(Data entries)

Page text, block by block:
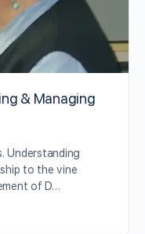
& Managing
Understanding
to the vine
of D…
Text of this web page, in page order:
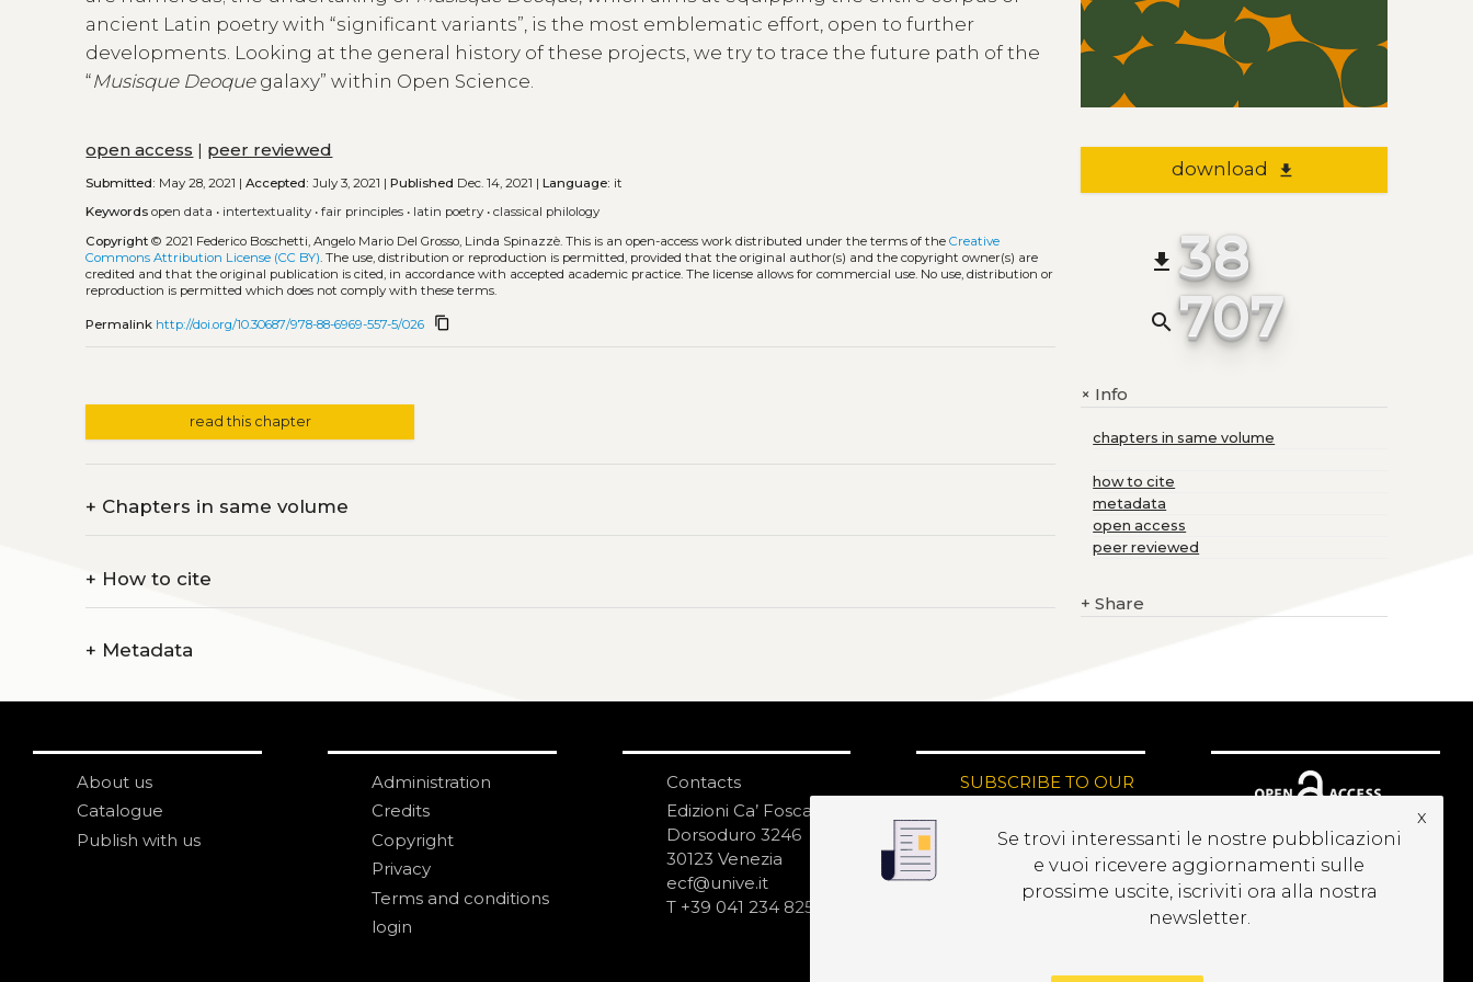
ancient Latin poetry with “significant variants”, is the most emblematic effort, open to further
developments. Looking at the general history of these projects, we try to trace the future path of the
“Musisque Deoque galaxy” within Open Science.
open access | peer reviewed
Submitted: May 28, 2021 |Accepted: July 3, 2021 |Published Dec. 14, 2021 |Language: it
Keywords open data • intertextuality •fair principles • latin poetry •classical philology
Copyright © 2021 Federico Boschetti, Angelo Mario Del Grosso, Linda Spinazzè.This is an open-access work distributed under the terms of theCreative
Commons Attribution License (CC BY). The use, distribution or reproduction is permitted, provided that the original author(s) and the copyright owner(s) are
credited and that the original publication is cited, in accordance with accepted academic practice. The license allows for commercial use. No use, distribution or
reproduction is permitted which does not comply with these terms.
Permalink http://doi.org/10.30687/978-88-6969-557-5/026 content_copy
read this chapter
+ Chapters in same volume
+ How to cite
+ Metadata
download file_download
file_download 38
search 707
+Info
chapters in same volume
how to cite
metadata
open access
peer reviewed
+ Share
About us
Catalogue
Publish with us
Administration
Credits
Copyright
Privacy
Terms and conditions
login
Contacts
Edizioni Ca’ Foscari
Dorsoduro 3246
30123 Venezia
ecf@unive.it
T +39 041 234 8250
SUBSCRIBE TO OUR
Se trovi interessanti le nostre pubblicazioni
e vuoi ricevere aggiornamenti sulle
prossime uscite, iscriviti ora alla nostra
newsletter.
x
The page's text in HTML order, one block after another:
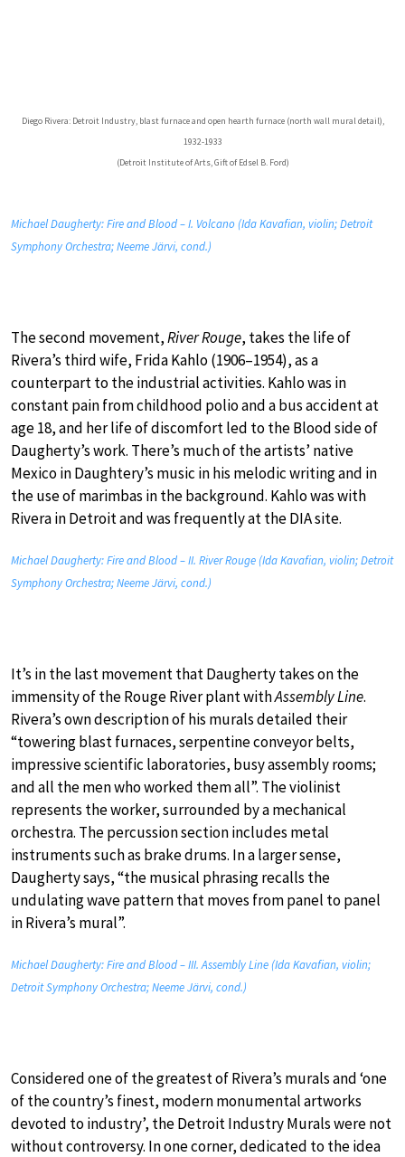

### Required action:
Print every entry exactly. Pictures are not part of the copy.

### Task output:
Page text, block by block:
& Managing
Understanding
to the vine
of D…
Text of this web page, in page order:
ancient Latin poetry with “significant variants”, is the most emblematic effort, open to further
developments. Looking at the general history of these projects, we try to trace the future path of the
“Musisque Deoque galaxy” within Open Science.
open access | peer reviewed
Submitted: May 28, 2021 |Accepted: July 3, 2021 |Published Dec. 14, 2021 |Language: it
Keywords open data • intertextuality •fair principles • latin poetry •classical philology
Copyright © 2021 Federico Boschetti, Angelo Mario Del Grosso, Linda Spinazzè.This is an open-access work distributed under the terms of theCreative
Commons Attribution License (CC BY). The use, distribution or reproduction is permitted, provided that the original author(s) and the copyright owner(s) are
credited and that the original publication is cited, in accordance with accepted academic practice. The license allows for commercial use. No use, distribution or
reproduction is permitted which does not comply with these terms.
Permalink http://doi.org/10.30687/978-88-6969-557-5/026 content_copy
read this chapter
+ Chapters in same volume
+ How to cite
+ Metadata
download file_download
file_download 38
search 707
+Info
chapters in same volume
how to cite
metadata
open access
peer reviewed
+ Share
About us
Catalogue
Publish with us
Administration
Credits
Copyright
Privacy
Terms and conditions
login
Contacts
Edizioni Ca’ Foscari
Dorsoduro 3246
30123 Venezia
ecf@unive.it
T +39 041 234 8250
SUBSCRIBE TO OUR
Se trovi interessanti le nostre pubblicazioni
e vuoi ricevere aggiornamenti sulle
prossime uscite, iscriviti ora alla nostra
newsletter.
x
The page's text in HTML order, one block after another:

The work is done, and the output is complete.